*** Data for analysis ***

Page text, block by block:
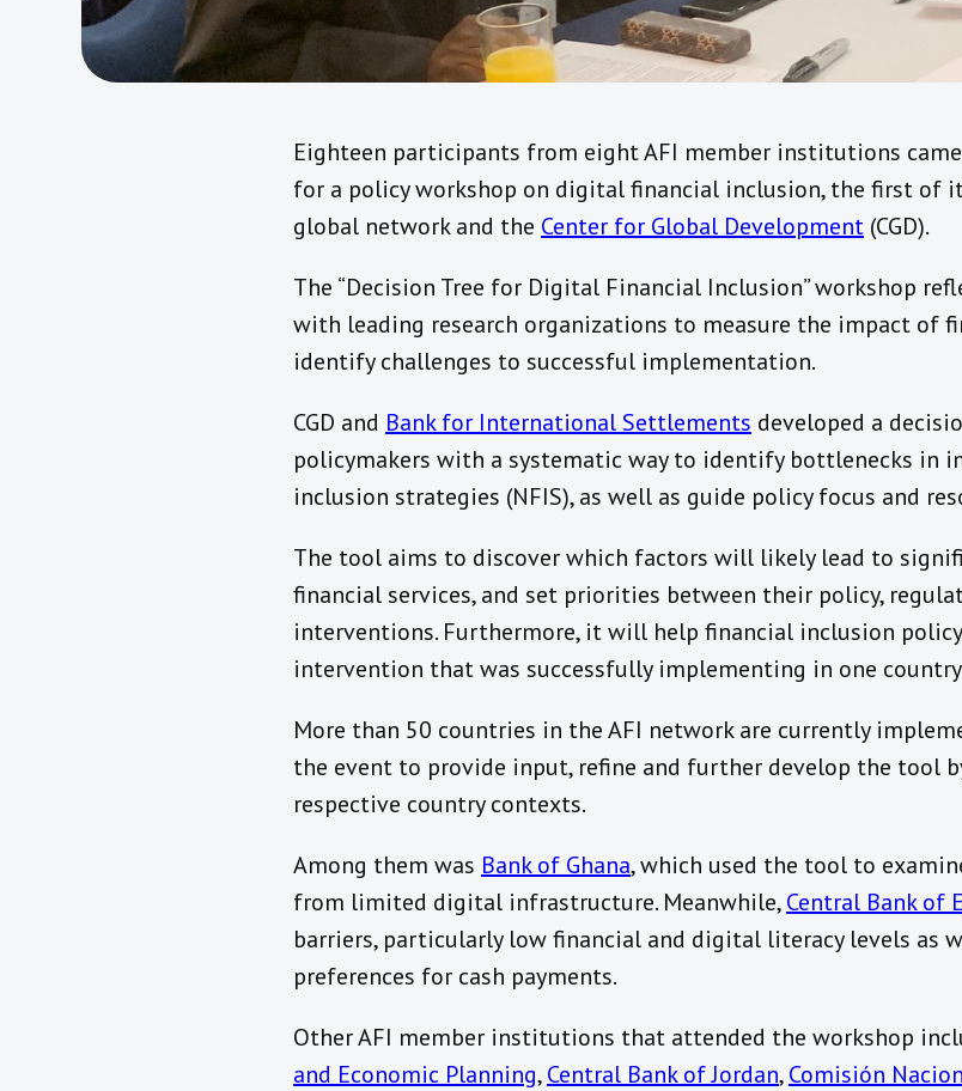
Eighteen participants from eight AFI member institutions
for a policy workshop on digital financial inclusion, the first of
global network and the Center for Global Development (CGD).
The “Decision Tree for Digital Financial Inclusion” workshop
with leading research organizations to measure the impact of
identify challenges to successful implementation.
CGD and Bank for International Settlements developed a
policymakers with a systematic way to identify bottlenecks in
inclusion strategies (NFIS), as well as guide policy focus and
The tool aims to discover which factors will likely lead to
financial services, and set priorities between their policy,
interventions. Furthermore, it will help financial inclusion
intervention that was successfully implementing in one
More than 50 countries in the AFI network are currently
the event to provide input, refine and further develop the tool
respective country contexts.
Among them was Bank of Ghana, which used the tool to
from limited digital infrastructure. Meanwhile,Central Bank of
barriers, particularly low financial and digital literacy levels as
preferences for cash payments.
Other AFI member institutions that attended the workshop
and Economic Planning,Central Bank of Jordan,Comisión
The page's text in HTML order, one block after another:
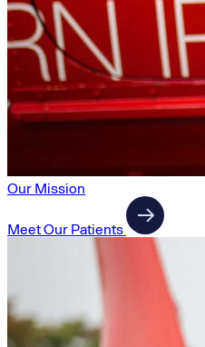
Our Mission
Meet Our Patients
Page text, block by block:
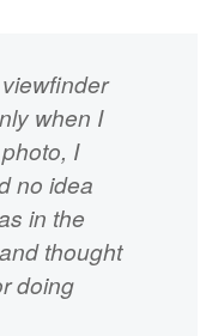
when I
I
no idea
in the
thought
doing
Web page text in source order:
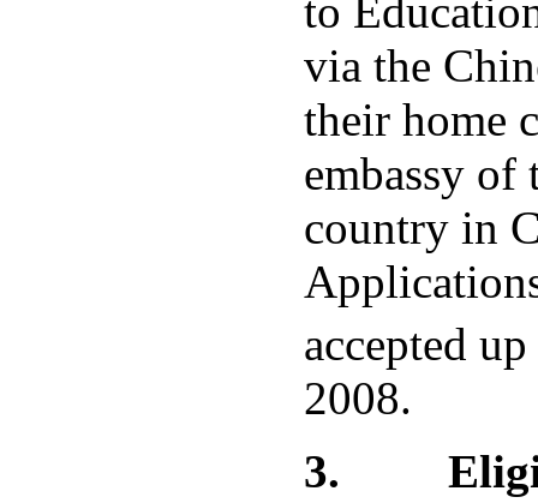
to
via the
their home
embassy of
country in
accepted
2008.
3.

*** End of Data for analysis ***

**Task to carry out:**
Your copy must start at the line that holds "Web page text" and end at the last line of the data, both included; it must contain no pictures.

**Result of the task:**
Web page text in source order:
to
via the
their home
embassy of
country in
accepted
2008.
3.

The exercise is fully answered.